• _Exercise directions_:
Find the line containing "Hairstyle by Mada" in the entries below. Reproduce that line and each one after it to the end, exactly, with no other lines.

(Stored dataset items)
== == ==

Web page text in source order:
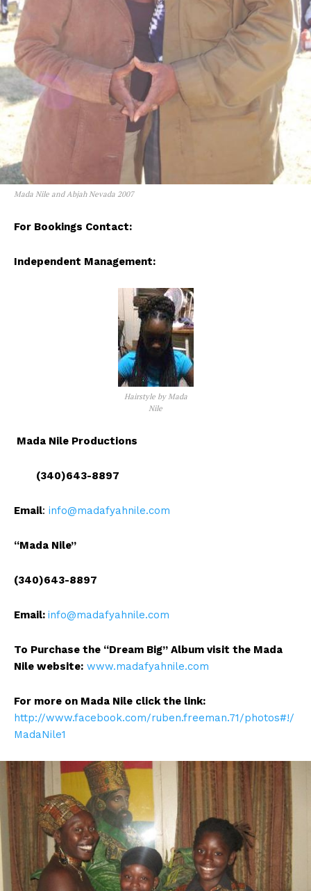
Mada Nile and Abjah Nevada 2007
For Bookings Contact:
Independent Management:
Hairstyle by Mada
Nile
Mada Nile Productions
(340)643-8897
Email: info@madafyahnile.com
“Mada Nile”
(340)643-8897
Email: info@madafyahnile.com
To Purchase the “Dream Big” Album visit the Mada
Nile website: www.madafyahnile.com
For more on Mada Nile click the link:
http://www.facebook.com/ruben.freeman.71/photos#!/
MadaNile1

== == ==

• _Exercise response_:
Hairstyle by Mada
Nile
Mada Nile Productions
(340)643-8897
Email: info@madafyahnile.com
“Mada Nile”
(340)643-8897
Email: info@madafyahnile.com
To Purchase the “Dream Big” Album visit the Mada
Nile website: www.madafyahnile.com
For more on Mada Nile click the link:
http://www.facebook.com/ruben.freeman.71/photos#!/
MadaNile1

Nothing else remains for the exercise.